The first full-time Fringe chief was John Milligan, who had worked for the Arts Council and been a researcher with BBC Scotland. He left in 1976 to run the Craigmillar Festival, and was succeeded by Alistair Moffat, who had been involved in running the first St Andrews Festival in 1971 and had organised a small festival in his hometown of Kelso in 1972.

Moffat left in 1981 to become Head of Arts at Scottish Television. He was replaced by Michael Dale, who had worked with Moffat at the St Andrews Festival and was recommended to apply by him. He had worked at the Cambridge Arts Theatre and Young Vic.

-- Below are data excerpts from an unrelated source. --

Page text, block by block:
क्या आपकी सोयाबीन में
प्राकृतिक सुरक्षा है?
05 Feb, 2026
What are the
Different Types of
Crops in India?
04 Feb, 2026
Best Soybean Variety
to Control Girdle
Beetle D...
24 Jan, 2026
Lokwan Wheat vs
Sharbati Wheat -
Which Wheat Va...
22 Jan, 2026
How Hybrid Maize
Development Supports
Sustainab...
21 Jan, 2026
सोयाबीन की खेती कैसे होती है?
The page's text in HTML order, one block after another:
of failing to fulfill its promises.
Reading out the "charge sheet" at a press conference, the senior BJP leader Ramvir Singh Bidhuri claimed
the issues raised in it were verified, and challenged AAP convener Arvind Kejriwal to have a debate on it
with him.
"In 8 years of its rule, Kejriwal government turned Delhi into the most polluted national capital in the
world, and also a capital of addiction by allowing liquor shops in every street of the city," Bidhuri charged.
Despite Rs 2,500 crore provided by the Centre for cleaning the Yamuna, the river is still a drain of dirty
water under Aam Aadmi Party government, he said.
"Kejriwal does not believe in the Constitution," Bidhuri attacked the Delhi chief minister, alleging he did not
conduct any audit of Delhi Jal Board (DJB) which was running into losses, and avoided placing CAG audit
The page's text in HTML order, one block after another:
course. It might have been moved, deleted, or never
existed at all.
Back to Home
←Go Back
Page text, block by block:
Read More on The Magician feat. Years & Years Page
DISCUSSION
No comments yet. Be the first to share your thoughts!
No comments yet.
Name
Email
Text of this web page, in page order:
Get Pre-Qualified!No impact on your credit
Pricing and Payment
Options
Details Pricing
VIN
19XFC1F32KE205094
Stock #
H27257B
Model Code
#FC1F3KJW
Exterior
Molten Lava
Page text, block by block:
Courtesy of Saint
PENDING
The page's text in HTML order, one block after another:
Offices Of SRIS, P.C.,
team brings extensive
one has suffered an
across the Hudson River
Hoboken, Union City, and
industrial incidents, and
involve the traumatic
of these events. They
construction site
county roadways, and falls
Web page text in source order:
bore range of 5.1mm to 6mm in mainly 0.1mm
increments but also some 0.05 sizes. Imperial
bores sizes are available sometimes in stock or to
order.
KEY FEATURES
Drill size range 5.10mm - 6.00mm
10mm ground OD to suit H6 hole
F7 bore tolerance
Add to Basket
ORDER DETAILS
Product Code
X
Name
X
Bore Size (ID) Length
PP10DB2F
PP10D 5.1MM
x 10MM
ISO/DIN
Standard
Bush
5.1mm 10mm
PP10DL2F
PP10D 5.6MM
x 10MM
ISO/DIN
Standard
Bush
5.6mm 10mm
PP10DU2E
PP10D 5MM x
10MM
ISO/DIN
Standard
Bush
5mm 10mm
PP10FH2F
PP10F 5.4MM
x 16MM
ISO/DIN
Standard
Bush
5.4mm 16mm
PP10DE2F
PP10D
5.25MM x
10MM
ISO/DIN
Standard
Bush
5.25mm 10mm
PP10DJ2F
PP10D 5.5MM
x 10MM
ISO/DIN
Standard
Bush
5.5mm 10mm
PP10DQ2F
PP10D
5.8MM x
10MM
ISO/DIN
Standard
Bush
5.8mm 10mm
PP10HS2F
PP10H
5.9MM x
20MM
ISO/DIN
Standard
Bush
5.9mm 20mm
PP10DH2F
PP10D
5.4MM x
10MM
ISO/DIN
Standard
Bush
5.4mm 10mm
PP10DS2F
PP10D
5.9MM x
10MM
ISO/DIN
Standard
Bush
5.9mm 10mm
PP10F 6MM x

Dale departed in 1986 to become Head of Events for the Glasgow Garden Festival and was succeeded by his deputy, Mhairi Mackenzie-Robinson, who left in 1993 to pursue a career in business. Hilary Strong served in the position until 1999, when she then became director of the Greenwich Theatre. She was followed by Paul Gudgin (2000–2007), Jon Morgan (2007–2008) and Kath Mainland (2008–2016). In November 2015, Mainland announced her decision to step down as Chief Executive to take on the role of executive director of the Melbourne Festival, and in early 2016 it was announced that her successor would be Shona McCarthy, who had headed up the 2013 Derry-Londonderry UK City of Culture. She took up the position in March 2016, and held it for nine years until March 2025; she was succeeded the following month by Tony Lankester.

===Promoters and artistic directors===
The Fringe has made the careers of many on the artistic and organisational side of the Fringe. William Burdett-Coutts, Karen Koren, Anthony Alderson and Charlie Wood and Ed Bartlam, the directors of the so-called "Big Four" venues have become well known on the cultural scene.

==Ethos==

The Fringe is an open access festival. The role of the Fringe Society is solely to facilitate the festival, concentrating mainly on the challenging logistics of organising such a large event. Alistair Moffat (Fringe administrator 1976–1981) summarised the role of the Society when he said, "As a direct result of the wishes of the participants, the Society had been set up to help the performers that come to Edinburgh and to promote them collectively to the public. It did not come together so that groups could be invited, or in some way artistically vetted. What was performed and how it was done was left entirely to each Fringe group". This approach is now sometimes referred to as an unjuried festival, open access arts festival or a fringe festival.

Over the years, this approach has led to adverse criticism about the quality of the Fringe. Much of this criticism comes from individual arts critics in national newspapers, hard-line aficionados of the Edinburgh International Festival, and occasionally from the Edinburgh International Festival itself.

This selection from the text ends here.